AVOID PENALTIES - The IRD charge penalties and interest for any nonpayment on provisional tax dates where they deem payments should have been made. Therefore if  you pay the full amount of provisional tax on  May 7 that you should have paid during the year, the IRD will still charge non-payment penalties and use of money interest. A way to avoid this is to utilise a Tax Pooling system and ‘purchase’ your tax at a lower rate of interest in order to avoid these penalties. This is something you should discuss with your accountant, particularly if you operate in a seasonal industry, or if you have won contracts that have significantly increased your bottom line during the financial year.

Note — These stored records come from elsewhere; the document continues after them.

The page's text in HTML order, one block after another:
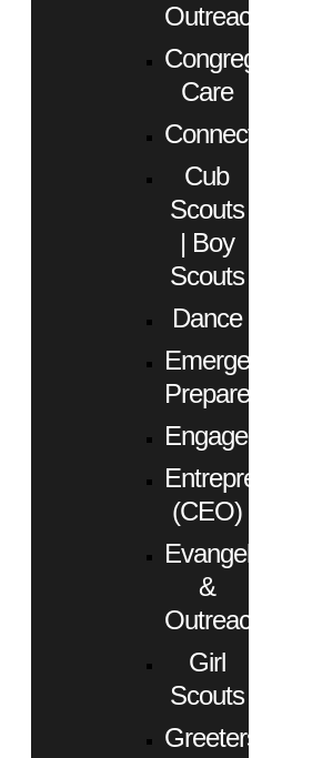
Outreach
Congregational
Care
Connect
Cub
Scouts
| Boy
Scouts
Dance
Emergency
Preparedness
Engagement
Entrepreneurs
(CEO)
Evangelism
&
Outreach
Girl
Scouts
Greeters
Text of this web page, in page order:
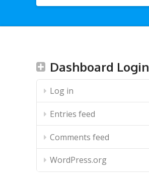
Dashboard Login
Log in
Entries feed
Comments feed
WordPress.org
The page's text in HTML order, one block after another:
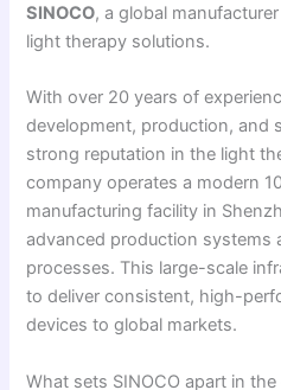
SINOCO, a global
light therapy solutions.
With over 20 years of
development, production, and
strong reputation in the light
company operates a modern
manufacturing facility in
advanced production systems
processes. This large-scale
to deliver consistent, high-
devices to global markets.
What sets SINOCO apart in

UNPAID INVOICES - Have you been having problems with collecting payments from some of your debtors during the year? If so, a quick review of your debtor ledger with a view to assessing the collectability of the debts is an important part of the year-end process.

The IRD allows for tax deductions of uncollectible amounts – or “bad debts” – only if they are removed from your debtor ledger before the end of the financial year. These removals may be reversed if the debt is in fact collected unexpectedly at a later date. However, these recoveries need to be included as fully assessable income for tax purposes.

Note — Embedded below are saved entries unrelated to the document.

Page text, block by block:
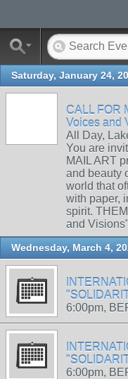
Saturday, January 24,
CALL FOR
Voices and
All Day,
You are
MAIL ART
and beauty
world that
with paper,
spirit.
and
Wednesday, March 4,
6:00pm,
6:00pm,

TOOLS AND FIXED ASSETS - Does your fixed asset schedule include any tools that are broken, obsolete, have been replaced or stolen during the period? If so, these should be removed from your fixed asset schedules for which a tax deduction amounting to the written down value (cost less accumulated depreciation) can be claimed. 

BONUSES AND HOLIDAY PAY - Have you or do you plan to pay any bonuses for the 2016 financial year? Employee benefits such as holiday pay and bonuses owing at March 31 can be claimed for tax purposes if paid by June 2 (within 63 days of balance date). Bonuses must be finalised before March 31 in order to be claimed. Bonuses dependent on conditions satisfied after March 31 cannot be claimed.

There are many other areas that business owners need to focus on in the run-in to year-end. Balance date can approach very quickly, but by taking a step back from the tools and looking at the numbers, you can save yourself a lot of time and money.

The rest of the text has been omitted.